We show that CLR significantly increases the negative correlation value mitigating this phenomenon, also in the case of positively correlated OTUs (
Figure 4D,E).
4. Discussion
The network analysis framework is a robust tool for enhancing our comprehension of metagenomic studies, enabling us to unravel the intricate dynamics of microbial ecosystems. Although network reconstruction from second-order statistics such as correlation offers a straightforward methodology, the compositional nature of metagenomic data presents unique analytical challenges that require specialized techniques. Our study conducts a detailed investigation into the potential biases that affect the accuracy of correlation measures, considering factors such as dimensionality, diversity, and sparsity of datasets, characteristics commonly associated with metagenomics data of any type.
Our analysis is focused on the effect of the centered log-ratio (CLR) transformation when applied to compositional data.
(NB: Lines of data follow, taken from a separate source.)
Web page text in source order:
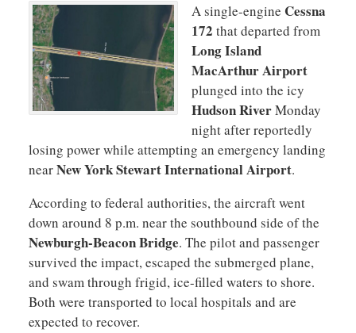
A single-engine Cessna
172 that departed from
Long Island
MacArthur Airport
plunged into the icy
Hudson RiverMonday
night after reportedly
losing power while attempting an emergency landing
nearNew York Stewart International Airport.
According to federal authorities, the aircraft went
down around 8 p.m. near the southbound side of the
Newburgh-Beacon Bridge. The pilot and passenger
survived the impact, escaped the submerged plane,
and swam through frigid, ice-filled waters to shore.
Both were transported to local hospitals and are
expected to recover.

We initially used synthetic datasets to isolate and systematically study the influence of key parameters such as dimensionality (D), within-sample diversity (Pielou’s index), and sparsity (zero counts). These controlled experiments allowed us to disentangle their individual and combined effects on correlation distortions.
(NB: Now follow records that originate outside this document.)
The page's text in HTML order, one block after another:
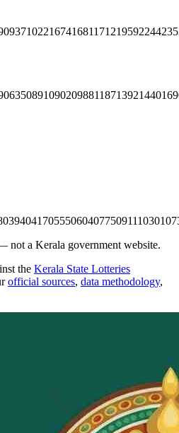
0937102216741681171219592244
0635089109020988118713921440
0394041705550604077509111030
not a Kerala government website.
the Kerala State Lotteries
official sources, data methodology,
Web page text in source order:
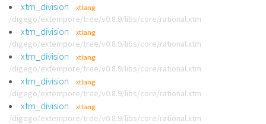
xtm_division xtlang
/digego/extempore/tree/v0.8.9/libs/core/rational.xtm
xtm_division xtlang
/digego/extempore/tree/v0.8.9/libs/core/rational.xtm
xtm_division xtlang
/digego/extempore/tree/v0.8.9/libs/core/rational.xtm
xtm_division xtlang
/digego/extempore/tree/v0.8.9/libs/core/rational.xtm
xtm_division xtlang
/digego/extempore/tree/v0.8.9/libs/core/rational.xtm
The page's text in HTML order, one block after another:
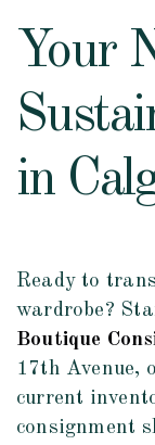
Your
in
Ready to
wardrobe?
Boutique
17th Avenue,
current
consignment
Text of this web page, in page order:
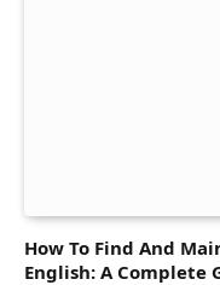
How To Find And
English: A Complete
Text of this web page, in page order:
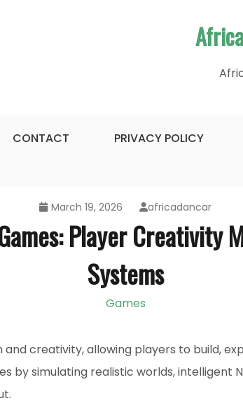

We then confirmed the main findings on real-world data from Human Microbiome Project 2 (HMP2), showing that the same patterns of spurious correlation behavior observed in synthetic settings persist in practical scenarios.
Specifically, we found that the spurious correlations introduced by the CLR transformation decrease as a function of sample dimensionality. This contrasts with the L1 transformation, where spurious correlations are mainly influenced by the diversity within the dataset and do not decrease with sample dimensionality.
Given the high dimensionality that characterizes metagenomic datasets—in the order of hundreds or more OTUs or taxa—the spurious correlations associated with CLR thus become negligible, in general, when the commonly adopted assumption of a sparse correlation network is maintained.
The CLR transformation is also adequate to remove the effect of diversity for sufficiently high-dimensionality data (in the order of hundreds) without additional adjustments, at difference with L1 transformation for which high diversity remains an issue.
To validate the role of the CLR transformation in compositional data analysis, we conducted a comparative study using various algorithms specifically designed to estimate associations in metagenomic datasets.
Our findings indicate a striking convergence of SparCC and Rho with Pearson correlation on CLR-transformed data, particularly in high-dimensional settings. This agreement supports the idea that CLR, despite its simplicity, is sufficient to recover robust correlation patterns when dimensionality is high, with more complex corrections (such as those implemented in SparCC) becoming relevant only in low-dimensional contexts.
This convergence suggests that the log-ratio transformation is the critical normalizing step across all methods, effectively neutralizing the compositional bias inherent to the data.
However, we must also acknowledge the substantial impact of dataset sparsity (i.e., the presence of many species with zero counts in many samples) on correlation measures: the large number of zero counts associated with low-abundance taxa can significantly distort correlations, more severely affecting negative correlations.
While CLR mitigates these distortions, the proportion of zero counts is the crucial parameter: the larger the zero count ratio, the larger the distortion. It is thus impossible to entirely eliminate the bias introduced by zero counts, unless we eliminate any information about very rare species.
A compromise must thus be found between minimizing correlation distortions and retaining low-abundance species in the analysis. This trade-off is fundamental for ensuring the accuracy and comprehensiveness of metagenomic data interpretation as a function of the study design.